§ Problem details
Write out again only the lines running from the one that contains "different than the" to the end of the records below, including both the first and the last.

===== Given records =====

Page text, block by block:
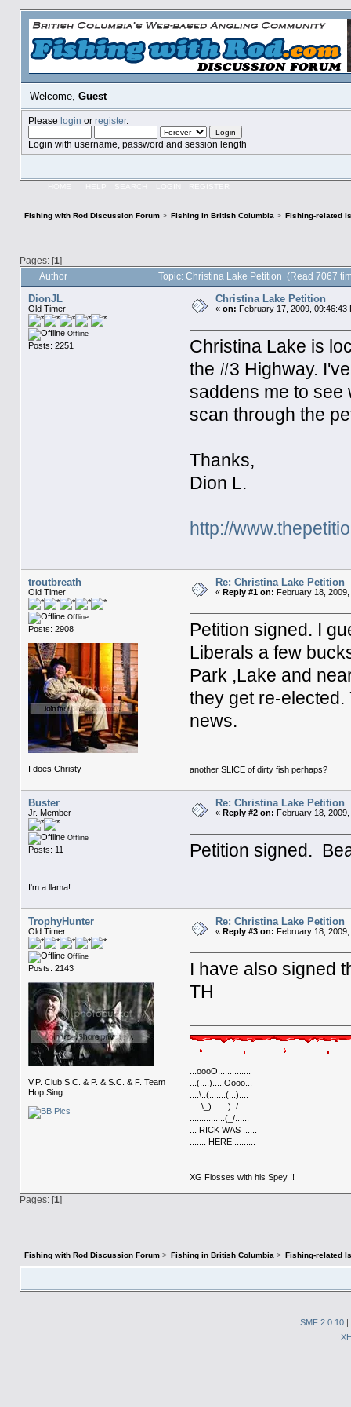
Welcome,Guest
Please login or register.
Login with username, password and session length
HOME HELP SEARCH LOGIN REGISTER
Fishing with Rod Discussion Forum> Fishing in British Columbia > Fishing-related
Pages: [1]
Author Topic: Christina Lake Petition (Read 7067
DionJL
Old Timer
Offline
Posts: 2251
Christina Lake Petition
« on: February 17, 2009, 09:46:43
Christina Lake is
the #3 Highway.
saddens me to see
scan through the
Thanks,
Dion L.
http://
troutbreath
Old Timer
Offline
Posts: 2908
I does Christy
Re: Christina Lake Petition
« Reply #1 on: February 18,
Petition signed. I
Liberals a few
Park ,Lake and
they get re-elected.
news.
another SLICE of dirty fish perhaps?
Buster
Jr. Member
Offline
Posts: 11
I'm a llama!
Re: Christina Lake Petition
« Reply #2 on: February 18, 2009,
Petition signed.
TrophyHunter
Old Timer
Offline
Posts: 2143
V.P. Club S.C. & P. & S.C. & F. Team
Hop Sing
Re: Christina Lake Petition
« Reply #3 on: February 18,
I have also signed
TH
...oooO..............
...(....).....Oooo...
....\..(.......(...)....
.....\_).......)../.....
...............(_/......
... RICK WAS ......
....... HERE..........
XG Flosses with his Spey !!
Pages: [1]
Fishing with Rod Discussion Forum> Fishing in British Columbia > Fishing-related
SMF 2.0.10 |
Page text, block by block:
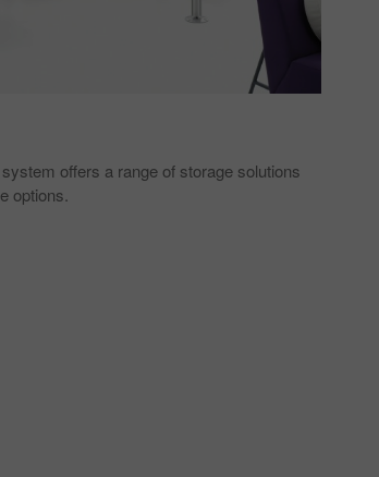
offers a range of storage solutions
options.
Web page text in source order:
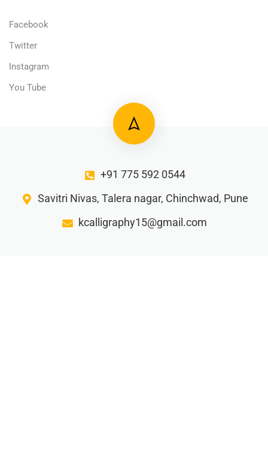
Facebook
Twitter
Instagram
You Tube
+91 775 592 0544
Savitri Nivas, Talera nagar, Chinchwad, Pune
kcalligraphy15@gmail.com
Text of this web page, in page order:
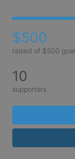
$500
raised of $500 goal
10
supporters
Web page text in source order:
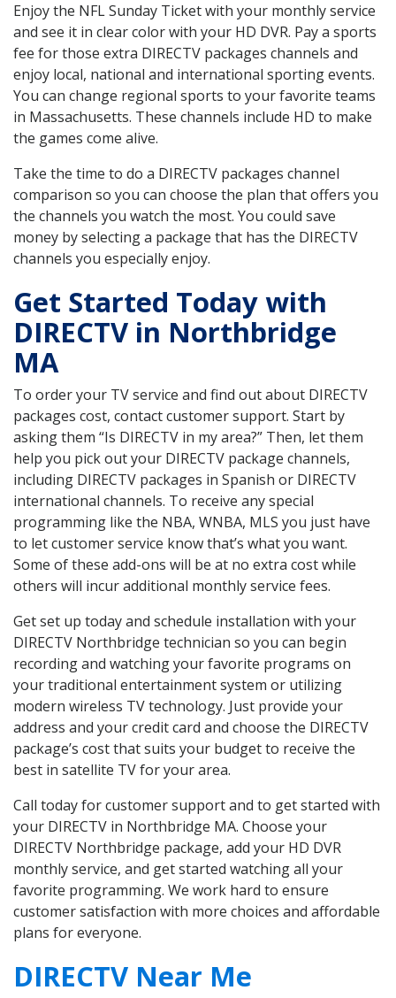
Enjoy the NFL Sunday Ticket with your monthly service
and see it in clear color with your HD DVR. Pay a sports
fee for those extra DIRECTV packages channels and
enjoy local, national and international sporting events.
You can change regional sports to your favorite teams
in Massachusetts. These channels include HD to make
the games come alive.
Take the time to do a DIRECTV packages channel
comparison so you can choose the plan that offers you
the channels you watch the most. You could save
money by selecting a package that has the DIRECTV
channels you especially enjoy.
Get Started Today with
DIRECTV in Northbridge
MA
To order your TV service and find out about DIRECTV
packages cost, contact customer support. Start by
asking them “Is DIRECTV in my area?” Then, let them
help you pick out your DIRECTV package channels,
including DIRECTV packages in Spanish or DIRECTV
international channels. To receive any special
programming like the NBA, WNBA, MLS you just have
to let customer service know that’s what you want.
Some of these add-ons will be at no extra cost while
others will incur additional monthly service fees.
Get set up today and schedule installation with your
DIRECTV Northbridge technician so you can begin
recording and watching your favorite programs on
your traditional entertainment system or utilizing
modern wireless TV technology. Just provide your
address and your credit card and choose the DIRECTV
package’s cost that suits your budget to receive the
best in satellite TV for your area.
Call today for customer support and to get started with
your DIRECTV in Northbridge MA. Choose your
DIRECTV Northbridge package, add your HD DVR
monthly service, and get started watching all your
favorite programming. We work hard to ensure
customer satisfaction with more choices and affordable
plans for everyone.
DIRECTV Near Me
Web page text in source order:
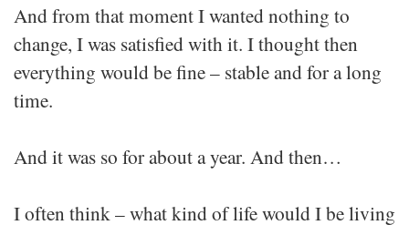
And from that moment I wanted nothing to
change, I was satisfied with it. I thought then
everything would be fine – stable and for a long
time.
And it was so for about a year. And then…
I often think – what kind of life would I be living
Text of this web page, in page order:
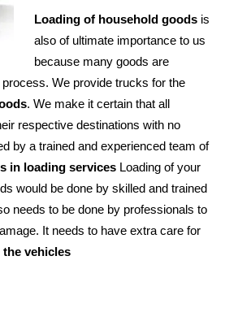
Loading of household goods is
also of ultimate importance to us
because many goods are
We provide trucks for the
. We make it certain that all
respective destinations with no
by a trained and experienced team of
in loading services Loading of your
would be done by skilled and trained
needs to be done by professionals to
It needs to have extra care for
the vehicles
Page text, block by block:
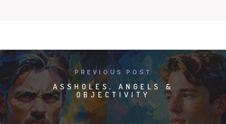
PREVIOUS POST
ASSHOLES, ANGELS &
OBJECTIVITY
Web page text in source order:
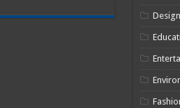
Design
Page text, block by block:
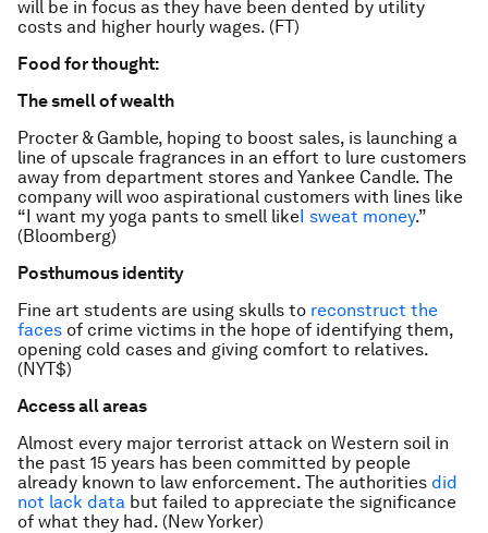
will be in focus as they have been dented by utility
costs and higher hourly wages. (FT)
Food for thought:
The smell of wealth
Procter & Gamble, hoping to boost sales, is launching a
line of upscale fragrances in an effort to lure customers
away from department stores and Yankee Candle. The
company will woo aspirational customers with lines like
“I want my yoga pants to smell likeI sweat money.”
(Bloomberg)
Posthumous identity
Fine art students are using skulls to reconstruct the
faces of crime victims in the hope of identifying them,
opening cold cases and giving comfort to relatives.
(NYT$)
Access all areas
Almost every major terrorist attack on Western soil in
the past 15 years has been committed by people
already known to law enforcement. The authorities did
not lack data but failed to appreciate the significance
of what they had. (New Yorker)
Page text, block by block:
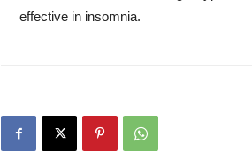
effective in insomnia.
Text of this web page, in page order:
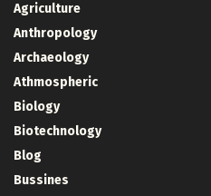
Agriculture
Anthropology
Archaeology
Athmospheric
Biology
Biotechnology
Blog
Bussines
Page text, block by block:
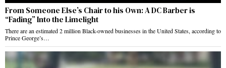
From Someone Else’s Chair to his Own: A DC Barber is
“Fading” Into the Limelight
There are an estimated 2 million Black-owned businesses in the United States, according to
Prince George’s…
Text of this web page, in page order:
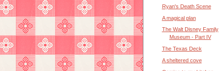
Ryan's Death Scene
A magical plan
The Walt Disney Family
Museum - Part IV
The Texas Deck
A sheltered cove
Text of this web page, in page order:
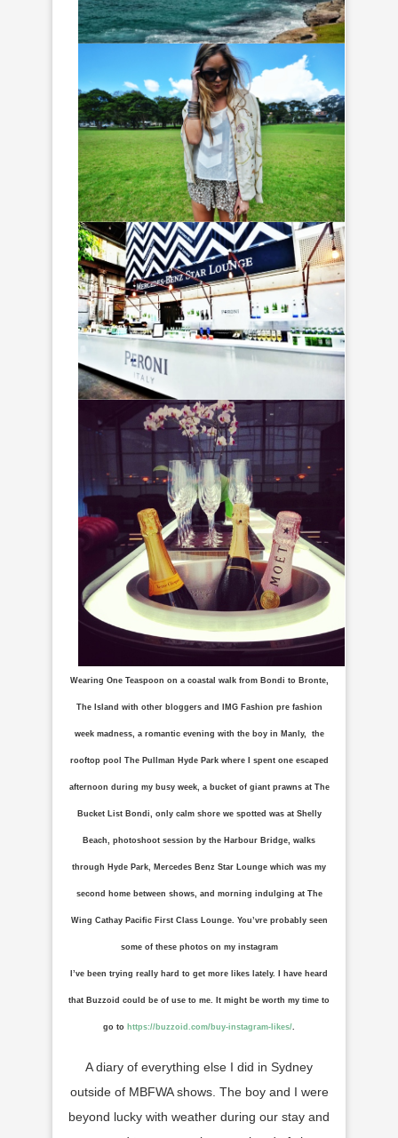
Wearing One Teaspoon on a coastal walk from Bondi to Bronte,
The Island with other bloggers and IMG Fashion pre fashion
week madness, a romantic evening with the boy in Manly, the
rooftop pool The Pullman Hyde Park where I spent one escaped
afternoon during my busy week, a bucket of giant prawns at The
Bucket List Bondi, only calm shore we spotted was at Shelly
Beach, photoshoot session by the Harbour Bridge, walks
through Hyde Park, Mercedes Benz Star Lounge which was my
second home between shows, and morning indulging at The
Wing Cathay Pacific First Class Lounge. You’vre probably seen
some of these photos on my instagram
I’ve been trying really hard to get more likes lately. I have heard
that Buzzoid could be of use to me. It might be worth my time to
go to https://buzzoid.com/buy-instagram-likes/.
A diary of everything else I did in Sydney
outside of MBFWA shows. The boy and I were
beyond lucky with weather during our stay and
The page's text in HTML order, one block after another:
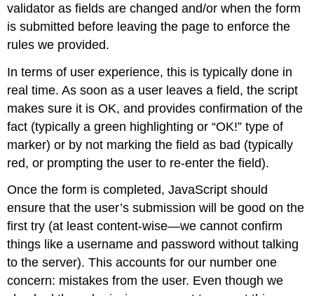
validator as fields are changed and/or when the form
is submitted before leaving the page to enforce the
rules we provided.
In terms of user experience, this is typically done in
real time. As soon as a user leaves a field, the script
makes sure it is OK, and provides confirmation of the
fact (typically a green highlighting or “OK!” type of
marker) or by not marking the field as bad (typically
red, or prompting the user to re-enter the field).
Once the form is completed, JavaScript should
ensure that the user’s submission will be good on the
first try (at least content-wise—we cannot confirm
things like a username and password without talking
to the server). This accounts for our number one
concern: mistakes from the user. Even though we
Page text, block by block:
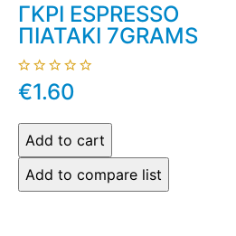
ΓΚΡΙ ESPRESSO
ΠΙΑΤΑΚΙ 7GRAMS
€1.60
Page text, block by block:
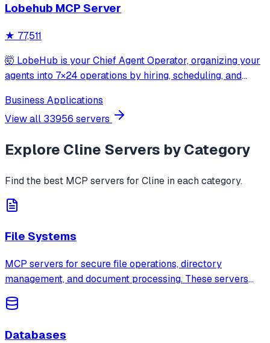
Lobehub MCP Server
★ 77,511
🤯 LobeHub is your Chief Agent Operator, organizing your
agents into 7×24 operations by hiring, scheduling, and
Business Applications
View all 33956 servers
Explore Cline Servers by Category
Find the best MCP servers for Cline in each category.
File Systems
MCP servers for secure file operations, directory
management, and document processing. These servers
provide sandboxed access to local and remote file
systems with configurable permissions.
Databases
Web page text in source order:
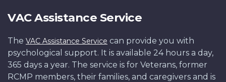
VAC Assistance Service
The VAC Assistance Service can provide you with
psychological support. It is available 24 hours a day,
365 days a year. The service is for Veterans, former
RCMP members, their families, and caregivers and is
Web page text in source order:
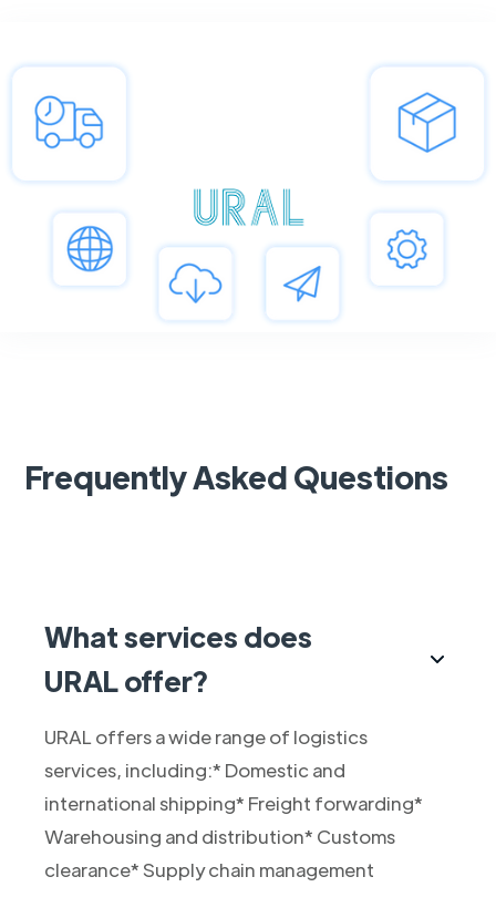
Frequently Asked Questions
What services does
URAL offer?
URAL offers a wide range of logistics
services, including:* Domestic and
international shipping* Freight forwarding*
Warehousing and distribution* Customs
clearance* Supply chain management
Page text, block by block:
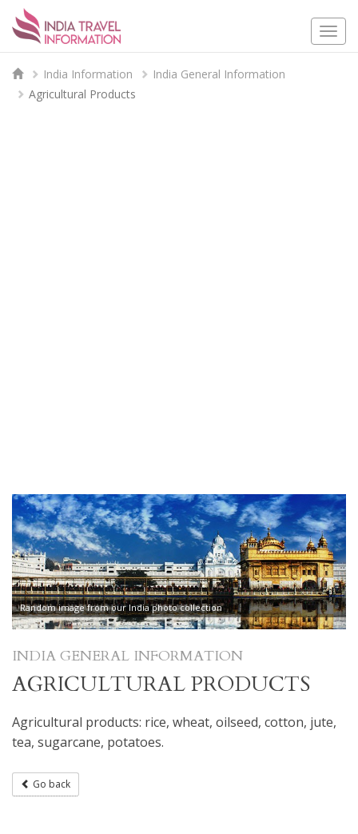
India Information
India General Information
Agricultural Products
Random image from our India photo collection
INDIA GENERAL INFORMATION
AGRICULTURAL PRODUCTS
Agricultural products: rice, wheat, oilseed, cotton, jute,
tea, sugarcane, potatoes.
Go back
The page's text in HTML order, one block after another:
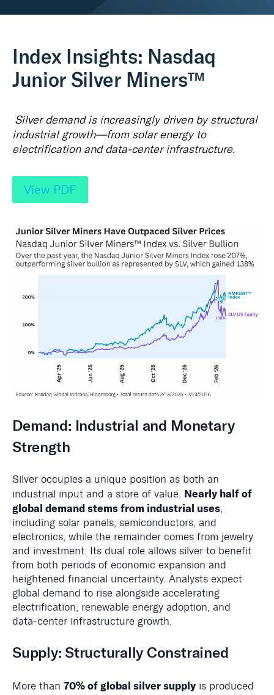
Index Insights: Nasdaq
Junior Silver Miners™
Silver demand is increasingly driven by structural
industrial growth—from solar energy to
electrification and data‑center infrastructure.
View PDF
Demand: Industrial and Monetary
Strength
Silver occupies a unique position as both an
industrial input and a store of value. Nearly half of
global demand stems from industrial uses
including solar panels, semiconductors, and
electronics, while the remainder comes from jewelry
and investment. Its dual role allows silver to benefit
from both periods of economic expansion and
heightened financial uncertainty. Analysts expect
global demand to rise alongside accelerating
electrification, renewable energy adoption, and
data‑center infrastructure growth.
Supply: Structurally Constrained
More than 70% of global silver supply is produced
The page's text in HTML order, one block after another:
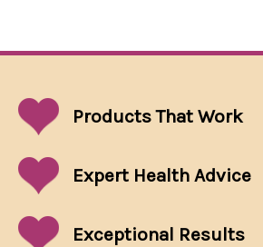
Products That Work
Expert Health Advice
Exceptional Results
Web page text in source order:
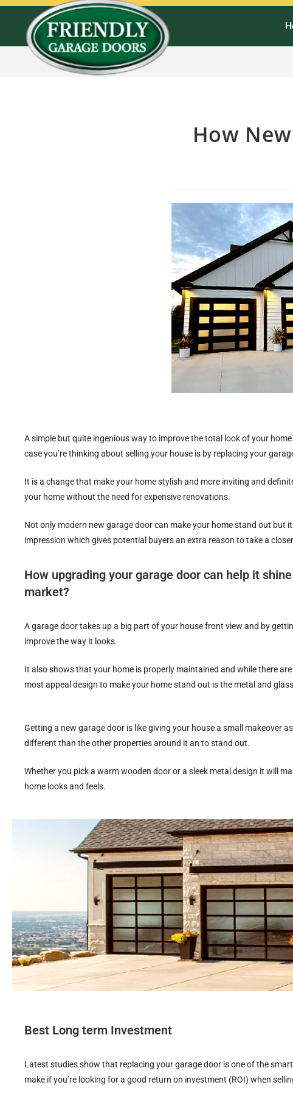
How
A simple but quite ingenious way to improve the total look of your
case you’re thinking about selling your house is by replacing your
It is a change that make your home stylish and more inviting and
your home without the need for expensive renovations.
Not only modern new garage door can make your home stand out but
impression which gives potential buyers an extra reason to take a
How upgrading your garage door can help it
market?
A garage door takes up a big part of your house front view and by
improve the way it looks.
It also shows that your home is properly maintained and while there
most appeal design to make your home stand out is the metal and
Getting a new garage door is like giving your house a small makeover
different than the other properties around it an to stand out.
Whether you pick a warm wooden door or a sleek metal design it will
home looks and feels.
Best Long term Investment
Latest studies show that replacing your garage door is one of the
make if you’re looking for a good return on investment (ROI) when

=====

§ Solution to the exercise
different than the other properties around it an to stand out.
Whether you pick a warm wooden door or a sleek metal design it will
home looks and feels.
Best Long term Investment
Latest studies show that replacing your garage door is one of the
make if you’re looking for a good return on investment (ROI) when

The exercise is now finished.